Data Profiling
This section requires a Practicus AI Cloud Worker. Please visit the introduction to Cloud Workers section of this tutorial to learn more.
Profiling your data is an extremely powerful way to get a good understanding of your data distribution and correlations.
- Open Explore tab
- Make sure a Cloud Worker is selected (upper right)
- Select Cloud Worker Files and open the file below
- Home > samples > insurance.csv
- Select Analyze > Profile
After a few minutes, you will see the data profile completed.
You will see several statistical calculations about this data.
When you click Alerts, you will see various alerts, such as high correlation.
Click Variables on the up-right tab, and Select Variables as Age
When you click Correlations on the up-right tab, you will see a correlation heatmap.
- If you want to see the correlation matrix, you can click Table.
In this example, all correlations are positive, so they are displayed with blue. Negative correlations are displayed in red. E.g. If we had a column about how fast someone can run, age column would probably have a negative correlation. I.e. if someone is younger, they would run faster.
Profiling for difference
You can make changes to your data and then create a profile to compare with the original.

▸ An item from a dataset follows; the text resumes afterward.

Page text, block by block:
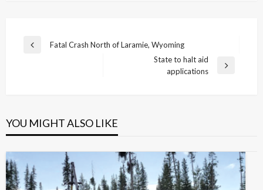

- Go back to the insurance dataset
- Under smoker column click on a cell that has the no value
- Select Filter to keep cell value
- Select Analyze > Profile again
- You will be asked if you would like to compare with the original data set, select yes
You will now see all the statistics for the original and current data and can compare them side-by-side.
Click Variables on the up-right tab, and Select Variables as Age
- See the descriptive statistics of the comparison of the old version of the age variable with the new version.
- In addition, you can click More Details to see statistics, histograms, etc.